Oncogenic Fli-1 is a potential prognostic marker for the progression of epithelial ovarian cancer
- Equal contributors
1 Cancer center, the First Hospital of Jilin University, 71 Xinmin Street, Changchun 130021, China
2 Obstetrics and Gynecology, the General Hospital of Chinese People’s Liberation Army, Beijing, China
3 Institute of Basic Medical Sciences, National Center of Biomedical Analysis, 27 Tai-Ping Road, Beijing 100850, China
BMC Cancer 2014, 14:424 doi:10.1186/1471-2407-14-424Published: 12 June 2014
Ovarian cancer is the most lethal gynecologic malignancy, but its etiology remains poorly understood. This study investigated the role of Fli-1 in ovarian carcinogenesis and disease survival.

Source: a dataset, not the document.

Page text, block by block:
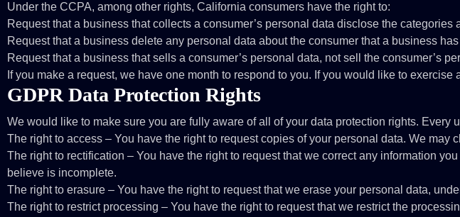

Fli-1 protein expression was evaluated by immunohistochemistry in 104 primary epithelial ovarian cancer (EOC) patients with known follow-up data and 20 controls. Correlation between Fli-1 expression and clinical characteristics was evaluated with the logistic regression. Kaplan Meier analysis was used to assess the impact of Fli-1 expression on overall survival (OS) and disease-free survival (DFS). Cell proliferation and migration assay were used to explore the function of Fli-1 in ovarian cancer cells.
Fli-1 was expressed in 74% cases and up-regulated in EOC tissues compared with normal control tissues (p< 0.05). The high expression of Fli-1 was significantly associated with advanced tumor stage, positive lymph nodal involvement, and poor OS and DFS (p< 0.05). Further analysis showed Fli-1 is an independent prognostic factor for OS and DFS. Down-regulation of Fli-1 inhibited cell proliferation but did not affect cell migration in SKOV3 cells.
This study revealed that Fli-1 played an essential role in the development and progression of ovarian cancers. Its overexpression is intimately related to malignant phenotypes and poor clinical outcome, suggesting that Fli-1 is a potential prognostic marker and therapeutic molecular target in ovarian cancer.